Dataset excerpts:
"""
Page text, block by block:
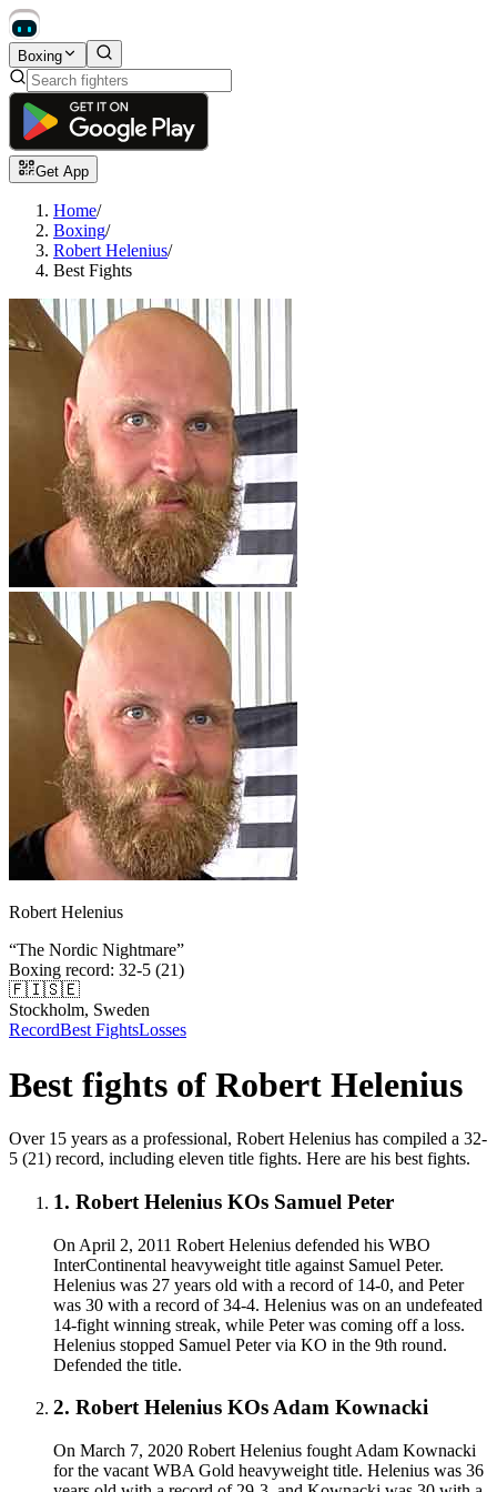
Boxing
Get App
Home/
Boxing/
Robert Helenius/
Best Fights
Robert Helenius
“The Nordic Nightmare”
Boxing record: 32-5 (21)
🇫🇮🇸🇪
Stockholm, Sweden
RecordBest FightsLosses
Best fights of Robert Helenius
Over 15 years as a professional, Robert Helenius has compiled a 32-
5 (21) record, including eleven title fights. Here are his best fights.
1. Robert Helenius KOs Samuel Peter
On April 2, 2011 Robert Helenius defended his WBO
InterContinental heavyweight title against Samuel Peter.
Helenius was 27 years old with a record of 14-0, and Peter
was 30 with a record of 34-4. Helenius was on an undefeated
14-fight winning streak, while Peter was coming off a loss.
Helenius stopped Samuel Peter via KO in the 9th round.
Defended the title.
2. Robert Helenius KOs Adam Kownacki
On March 7, 2020 Robert Helenius fought Adam Kownacki
for the vacant WBA Gold heavyweight title. Helenius was 36
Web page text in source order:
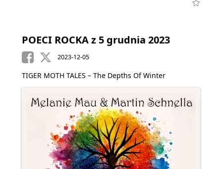
POECI ROCKA z 5 grudnia 2023
2023-12-05
TIGER MOTH TALES – The Depths Of Winter
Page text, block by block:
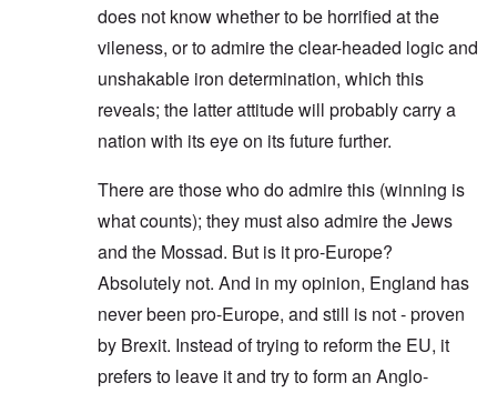
does not know whether to be horrified at the
vileness, or to admire the clear-headed logic and
unshakable iron determination, which this
reveals; the latter attitude will probably carry a
nation with its eye on its future further.
There are those who do admire this (winning is
what counts); they must also admire the Jews
and the Mossad. But is it pro-Europe?
Absolutely not. And in my opinion, England has
never been pro-Europe, and still is not - proven
by Brexit. Instead of trying to reform the EU, it
prefers to leave it and try to form an Anglo-
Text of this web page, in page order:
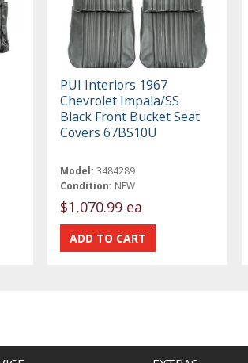
PUI Interiors 1967
Chevrolet Impala/SS
Black Front Bucket Seat
Covers 67BS10U
Model: 3484289
Condition: NEW
$1,070.99 ea
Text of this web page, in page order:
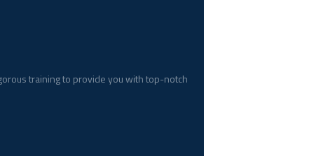
training to provide you with top-notch
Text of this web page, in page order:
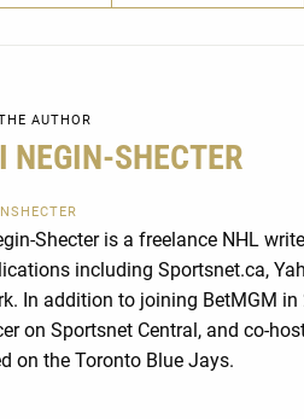
AUTHOR
NEGIN-SHECTER
Shecter is a freelance NHL
including Sportsnet.ca,
In addition to joining BetMGM
on Sportsnet Central, and co-
on the Toronto Blue Jays.
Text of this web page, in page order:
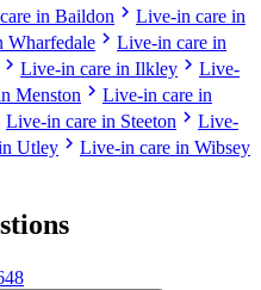
in Baildon chevron_right Live-in care in
Wharfedale chevron_right Live-in care in
chevron_right Live-in care in Ilkley chevron_right Live-
Menston chevron_right Live-in care in
Live-in care in Steeton chevron_right Live-
Utley chevron_right Live-in care in Wibsey
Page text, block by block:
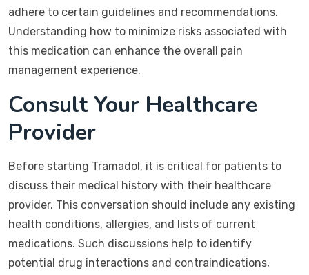
adhere to certain guidelines and recommendations.
Understanding how to minimize risks associated with
this medication can enhance the overall pain
management experience.
Consult Your Healthcare
Provider
Before starting Tramadol, it is critical for patients to
discuss their medical history with their healthcare
provider. This conversation should include any existing
health conditions, allergies, and lists of current
medications. Such discussions help to identify
potential drug interactions and contraindications,
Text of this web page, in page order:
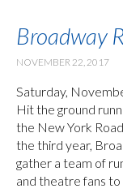
Broadway
NOVEMBER 22, 2017
Saturday,
Hit the ground
the New York
the third year,
gather a team of
and theatre fans
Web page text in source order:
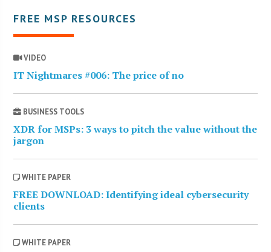
FREE MSP RESOURCES
VIDEO
IT Nightmares #006: The price of no
BUSINESS TOOLS
XDR for MSPs: 3 ways to pitch the value without the
jargon
WHITE PAPER
FREE DOWNLOAD: Identifying ideal cybersecurity
clients
WHITE PAPER
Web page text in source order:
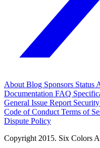
About Blog Sponsors Status
Documentation FAQ
General Issue Report
Code of Conduct Terms of
Dispute Policy
Copyright 2015. Six Colors
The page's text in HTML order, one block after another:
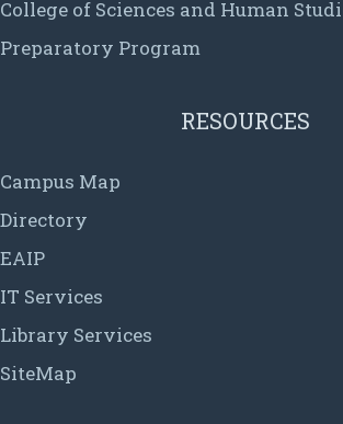
College of Sciences and Human
Preparatory Program
RESOURCES
Campus Map
Directory
EAIP
IT Services
Library Services
SiteMap
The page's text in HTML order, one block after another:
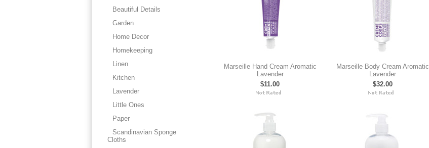
Beautiful Details
Garden
Home Decor
Homekeeping
Linen
Kitchen
Lavender
Little Ones
Paper
Scandinavian Sponge
Cloths
Marseille Hand Cream Aromatic
Lavender
$11.00
Marseille Body Cream Aromatic
Lavender
$32.00
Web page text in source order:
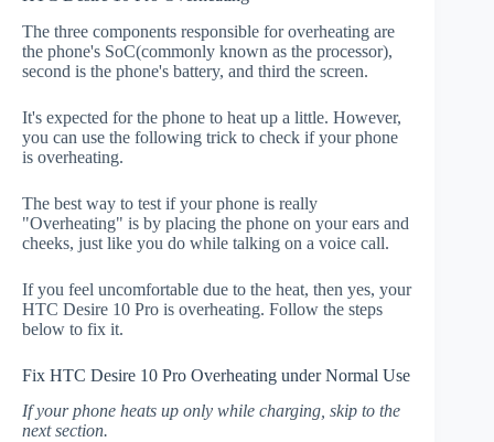
The three components responsible for overheating are
the phone's SoC(commonly known as the processor),
second is the phone's battery, and third the screen.
It's expected for the phone to heat up a little. However,
you can use the following trick to check if your phone
is overheating.
The best way to test if your phone is really
"Overheating" is by placing the phone on your ears and
cheeks, just like you do while talking on a voice call.
If you feel uncomfortable due to the heat, then yes, your
HTC Desire 10 Pro is overheating. Follow the steps
below to fix it.
Fix HTC Desire 10 Pro Overheating under Normal Use
If your phone heats up only while charging, skip to the
next section.
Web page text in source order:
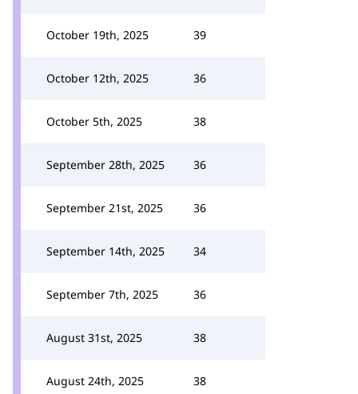
October 19th, 2025 39
October 12th, 2025 36
October 5th, 2025 38
September 28th, 2025 36
September 21st, 2025 36
September 14th, 2025 34
September 7th, 2025 36
August 31st, 2025 38
August 24th, 2025 38
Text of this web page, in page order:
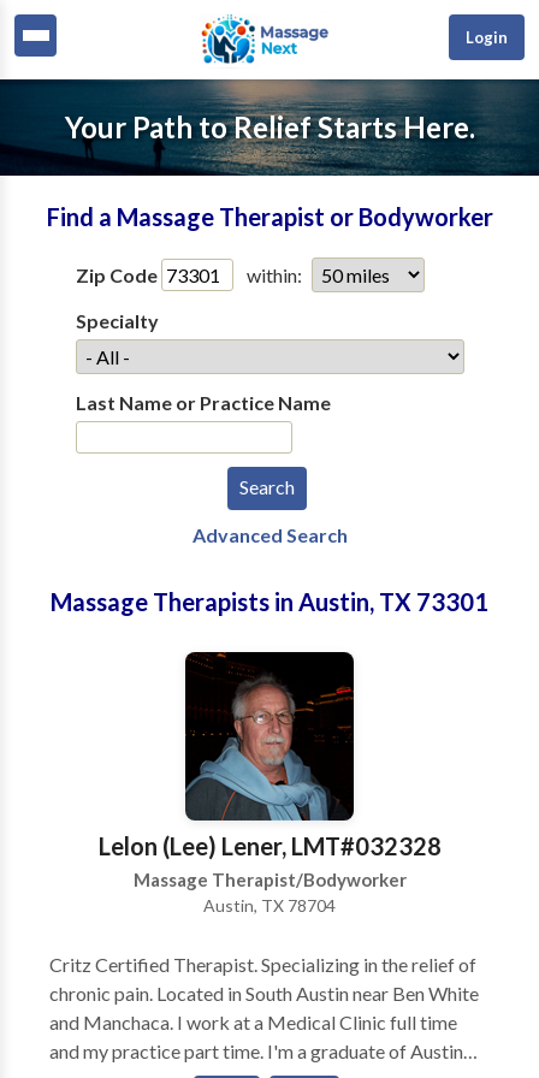
Login
Your Path to Relief Starts Here.
Find a Massage Therapist or Bodyworker
Zip Code
within:
Specialty
Last Name or Practice Name
Advanced Search
Massage Therapists in Austin, TX 73301
Lelon (Lee) Lener, LMT#032328
Massage Therapist/Bodyworker
Austin, TX 78704
Critz Certified Therapist. Specializing in the relief of
chronic pain. Located in South Austin near Ben White
and Manchaca. I work at a Medical Clinic full time
and my practice part time. I'm a graduate of Austin
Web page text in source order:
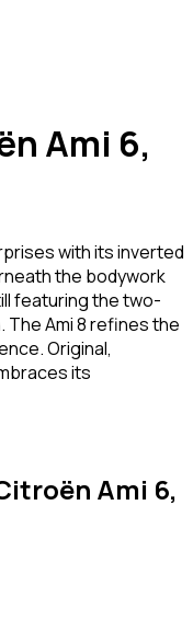
Ami 6,
with its inverted
the bodywork
featuring the two-
Ami 8 refines the
Original,
its
Ami 6,
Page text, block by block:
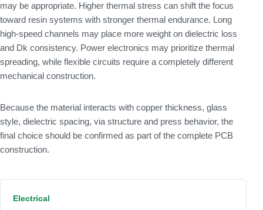
may be appropriate. Higher thermal stress can shift the focus
toward resin systems with stronger thermal endurance. Long
high-speed channels may place more weight on dielectric loss
and Dk consistency. Power electronics may prioritize thermal
spreading, while flexible circuits require a completely different
mechanical construction.
Because the material interacts with copper thickness, glass
style, dielectric spacing, via structure and press behavior, the
final choice should be confirmed as part of the complete PCB
construction.
Electrical
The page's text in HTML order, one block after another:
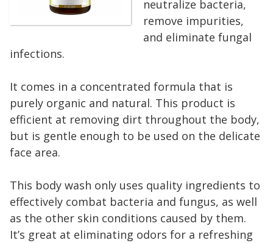
neutralize bacteria,
remove impurities,
and eliminate fungal
infections.
It comes in a concentrated formula that is
purely organic and natural. This product is
efficient at removing dirt throughout the body,
but is gentle enough to be used on the delicate
face area.
This body wash only uses quality ingredients to
effectively combat bacteria and fungus, as well
as the other skin conditions caused by them.
It’s great at eliminating odors for a refreshing
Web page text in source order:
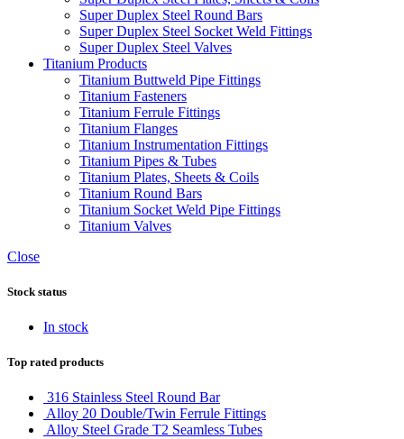
Super Duplex Steel Round Bars
Super Duplex Steel Socket Weld Fittings
Super Duplex Steel Valves
Titanium Products
Titanium Buttweld Pipe Fittings
Titanium Fasteners
Titanium Ferrule Fittings
Titanium Flanges
Titanium Instrumentation Fittings
Titanium Pipes & Tubes
Titanium Plates, Sheets & Coils
Titanium Round Bars
Titanium Socket Weld Pipe Fittings
Titanium Valves
Close
Stock status
In stock
Top rated products
316 Stainless Steel Round Bar
Alloy 20 Double/Twin Ferrule Fittings
Alloy Steel Grade T2 Seamless Tubes
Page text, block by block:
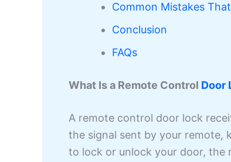
Common Mistakes
Conclusion
FAQs
What Is a Remote Control Door
A remote control door lock
the signal sent by your remote,
to lock or unlock your door, the
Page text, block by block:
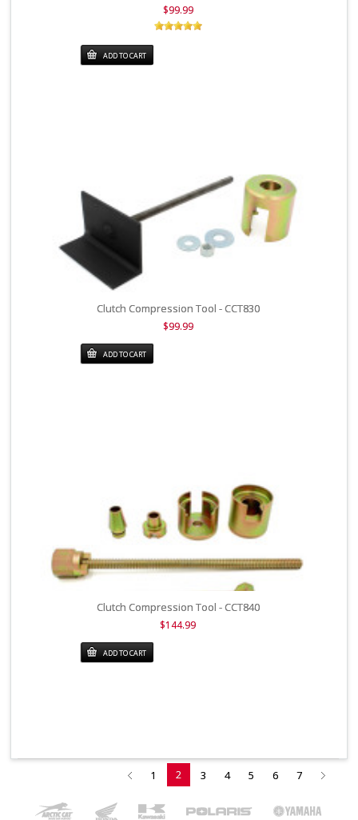
$99.99
ADD TO CART
Clutch Compression Tool - CCT830
$99.99
ADD TO CART
Clutch Compression Tool - CCT840
$144.99
ADD TO CART
1 2 3 4 5 6 7
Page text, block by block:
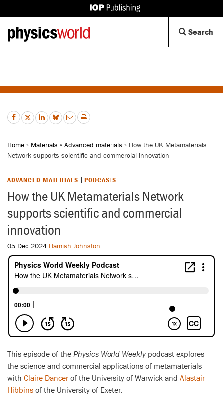
IOP
Back
to
homepage
Search
Home » Materials » Advanced materials » How the UK Metamaterials
Network supports scientific and commercial innovation
ADVANCED MATERIALS PODCASTS
How the UK Metamaterials Network
supports scientific and commercial
innovation
05 Dec 2024 Hamish Johnston
This episode of the Physics World Weeklypodcast explores
the science and commercial applications of metamaterials
with Claire Dancerof the University of Warwick and Alastair
Hibbins of the University of Exeter.
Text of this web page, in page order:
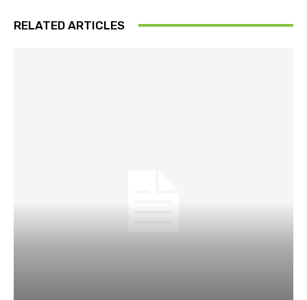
"""
Task details => Isolate the lines above that contain the word "Titanium" and copy them.

Expected answer =>
Titanium Products
Titanium Buttweld Pipe Fittings
Titanium Fasteners
Titanium Ferrule Fittings
Titanium Flanges
Titanium Instrumentation Fittings
Titanium Pipes & Tubes
Titanium Plates, Sheets & Coils
Titanium Round Bars
Titanium Socket Weld Pipe Fittings
Titanium Valves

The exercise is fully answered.